Les mécanismes proposés sont plausibles, mais encore discutés: carences en vitamine B12 ou en magnésium, perturbations du microbiote, inflammation de bas grade, voire interférences indirectes avec des voies neuronales. Ces pistes restent hypothétiques et doivent être confirmées.
Pourquoi ces médicaments sont-ils si utilisés ?
Les IPP soulagent efficacement les brûlures d’estomac, l’oesophagite, les ulcères, et protègent la muqueuse sous anti-inflammatoires. Leur profil de tolérance à court terme est bon, d’où une diffusion très large.
Avec l’âge, les ordonnances s’allongent, et un traitement “temporaire” devient parfois permanent. L’automédication et les renouvellements inertielles entretiennent une exposition inutile chez des patients qui n’en ont plus vraiment besoin.
Quels signaux doivent alerter après 65 ans ?
Sans paniquer, il est prudent de surveiller certains signes quand un IPP est pris au long cours. “Mieux vaut détecter tôt que regretter tard”, rappelle une maxime de gériatrie.
- Oublis plus fréquents, difficulté à retrouver des mots, ou répétitions inhabituelles dans la conversation
- Désorientation passagère dans des lieux connus, rendez-vous manqués à répétition
- Baisse de l’intérêt pour des activités habituelles, fatigue cognitive plus marquée
- Gêne dans la gestion des tâches quotidiennes (médicaments, finances, courses)
- Chutes inexpliquées, troubles du sommeil, ou changement d’humeur persistant
Ces symptômes ne sont pas spécifiques aux IPP, mais justifient une évaluation médicale, surtout en cas d’exposition prolongée.
Risques connus au long cours
Au-delà du cerveau, les IPP exposent à des risques documentés lorsqu’ils sont pris des mois ou des années. “Utiliser la dose minimale efficace, le moins longtemps possible” reste la règle.
Des carences en vitamine B12 et en magnésium peuvent survenir, avec fatigue, fourmillements ou crampes musculaires. Le risque d’infections digestives, type Clostridioides difficile, et de pneumonies est légèrement augmenté.
Des signaux existent pour la fonction rénale (néphrite interstitielle) et une hausse modérée du risque de fracture par altération de l’absorption calcique. À l’arrêt, un “rebond” d’acidité peut faire croire que le traitement est indispensable.
Comment réduire l’exposition inutile
La première étape est un bilan personnalisé: indication actuelle, dose, durée, facteurs de risque. “Chaque traitement doit garder une raison d’être”, sinon il faut le réviser.
Un sevrage progressif peut aider: passer à une prise à la demande, diminuer la dose, ou tester un anti-H2 ponctuel en relais. On cible la plus faible exposition compatible avec un confort acceptable.
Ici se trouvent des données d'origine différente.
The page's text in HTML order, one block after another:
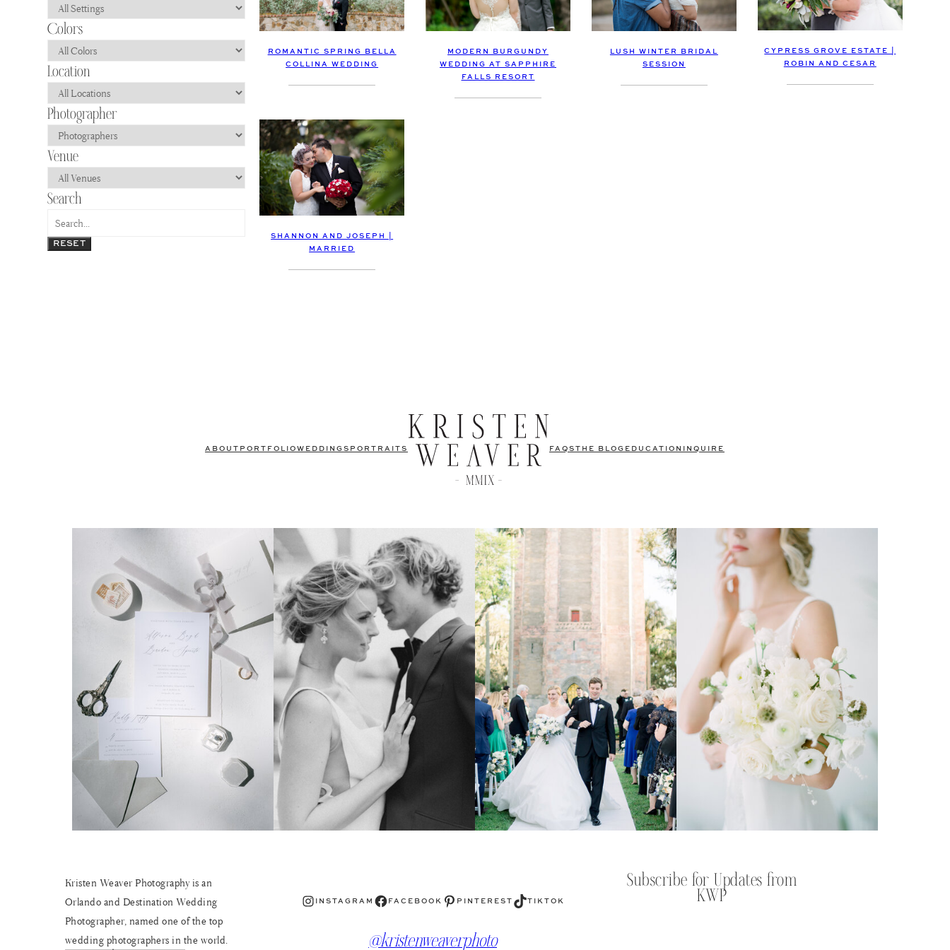
RESET
ROMANTIC SPRING BELLA
COLLINA WEDDING
MODERN BURGUNDY
WEDDING AT SAPPHIRE
FALLS RESORT
LUSH WINTER BRIDAL
SESSION
CYPRESS GROVE ESTATE |
ROBIN AND CESAR
SHANNON AND JOSEPH |
MARRIED
ABOUT PORTFOLIO WEDDINGS PORTRAITS FAQS THE BLOG EDUCATION INQUIRE
Kristen Weaver Photography is an
Orlando and Destination Wedding
Photographer, named one of the top
wedding photographers in the world.
Instagram INSTAGRAM Facebook FACEBOOK PINTEREST TikTok TIKTOK
@kristenweaverphoto
Subscribe for Updates from
KWP
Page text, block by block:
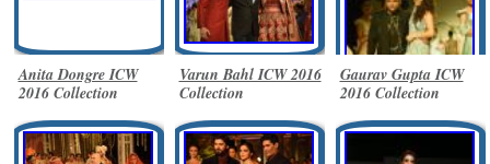
Anita Dongre ICW
2016 Collection
Varun Bahl ICW 2016
Collection
Gaurav Gupta ICW
2016 Collection
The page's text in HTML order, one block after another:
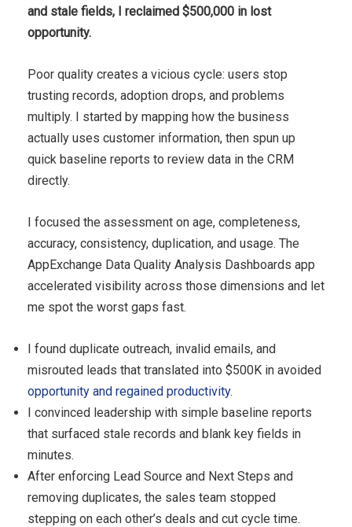
and stale fields, I reclaimed $500,000 in lost
opportunity.
Poor quality creates a vicious cycle: users stop
trusting records, adoption drops, and problems
multiply. I started by mapping how the business
actually uses customer information, then spun up
quick baseline reports to review data in the CRM
directly.
I focused the assessment on age, completeness,
accuracy, consistency, duplication, and usage. The
AppExchange Data Quality Analysis Dashboards app
accelerated visibility across those dimensions and let
me spot the worst gaps fast.
I found duplicate outreach, invalid emails, and
misrouted leads that translated into $500K in avoided
opportunity and regained productivity.
I convinced leadership with simple baseline reports
that surfaced stale records and blank key fields in
minutes.
After enforcing Lead Source and Next Steps and
removing duplicates, the sales team stopped
stepping on each other’s deals and cut cycle time.
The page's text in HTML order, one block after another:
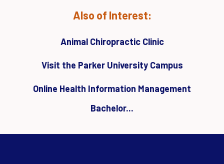
Also of Interest:
Animal Chiropractic Clinic
Visit the Parker University Campus
Online Health Information Management
Bachelor...
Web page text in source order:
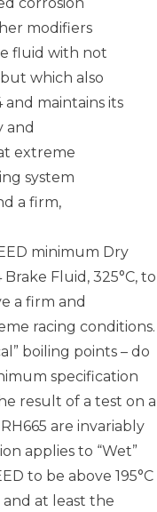
modifiers
fluid with not
which also
and maintains its
and
extreme
system
a firm,
minimum Dry
Fluid, 325°C, to
a firm and
racing conditions.
boiling points – do
specification
result of a test on a
are invariably
applies to “Wet”
to be above 195°C
and at least the
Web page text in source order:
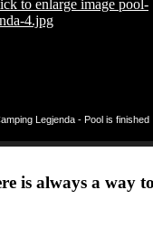
Legjenda - Pool is finished
is always a way
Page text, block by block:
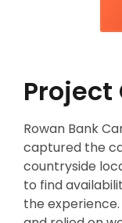
Project
Rowan Bank
captured the
countryside
to find
the
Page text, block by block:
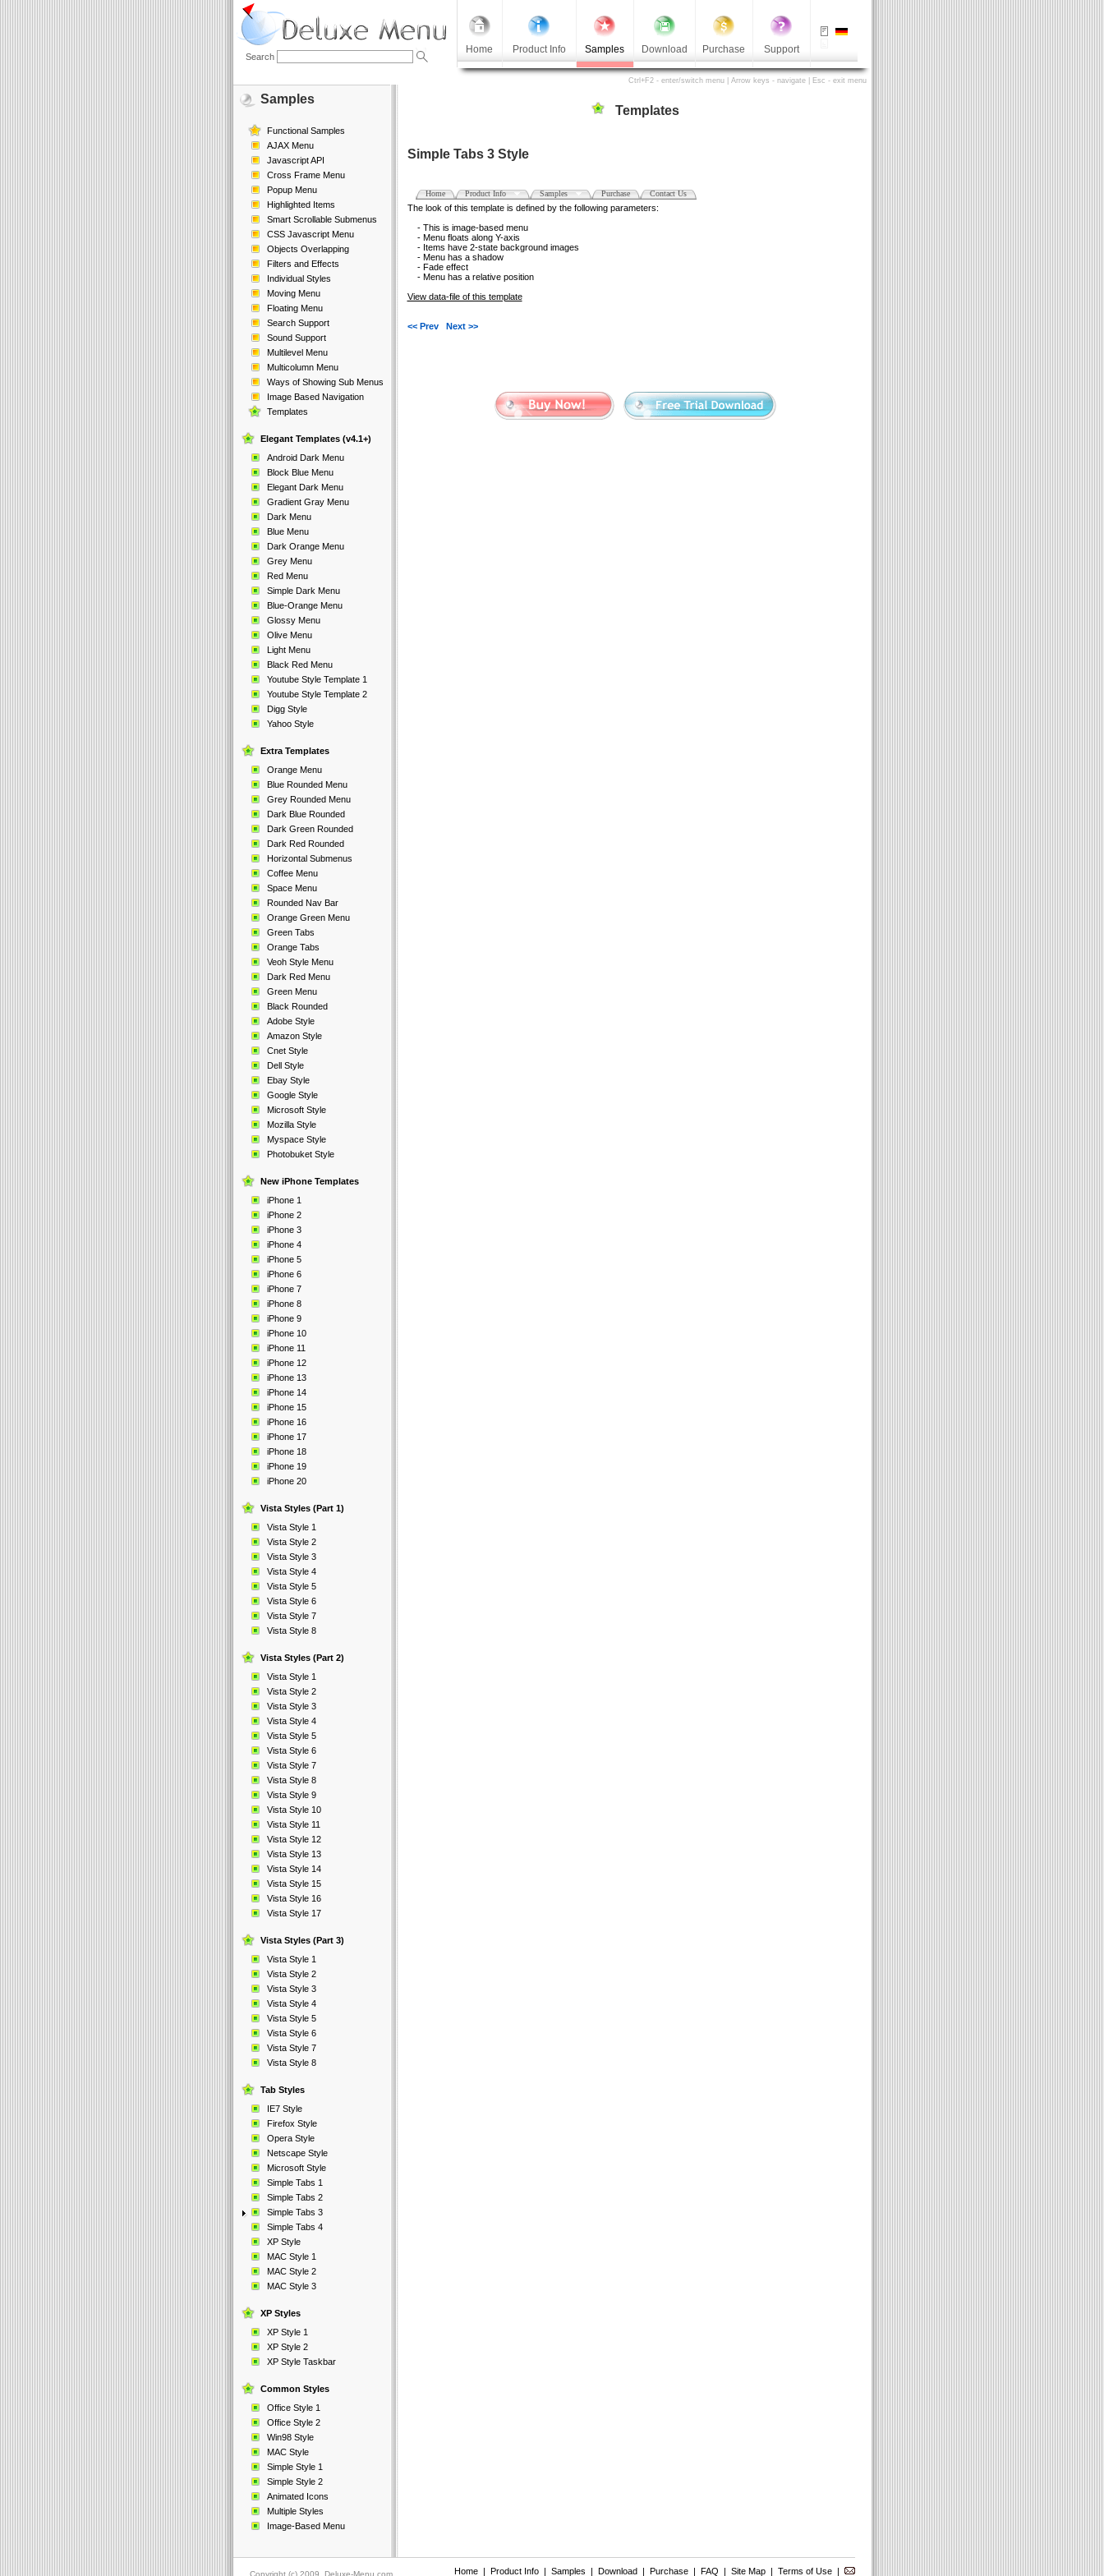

L’hygiène de vie est une arme puissante: dîner plus tôt, éviter les gros repas gras et l’alcool le soir, surélever la tête de lit, perdre quelques kilos si nécessaire, et limiter les anti-inflammatoires sans protection.
Que faire si vous êtes concerné ?
Ne stoppez pas brutalement votre traitement sans avis médical, surtout après une longue utilisation. Un plan de déprescription se construit étape par étape.
Demandez un contrôle de vitamine B12, de magnésium, et une surveillance de la fonction rénale si vous utilisez un IPP au long cours. Signalez tout trouble cognitif récent, même discret, à votre médecin.
Profitez-en pour passer en revue les autres médicaments à effet anticholinergique, parfois implicqués dans la mémoire, et voyez si certains peuvent être allégés ou remplacés par des alternatives.
Retenir l’essentiel
Les IPP restent des outils utiles, mais leur banalisation expose à des dérives silencieuses chez les plus de 65 ans. Le signal sur la mémoire invite à plus de mesure et à une utilisation mieux ciblée.
“Moins, mais mieux” devrait guider la prescription: indication claire, durée limitée, suivi actif, et hygiène de vie en pilier. Entre vigilance et sérénité, la meilleure protection reste une discussion éclairée avec votre médecin.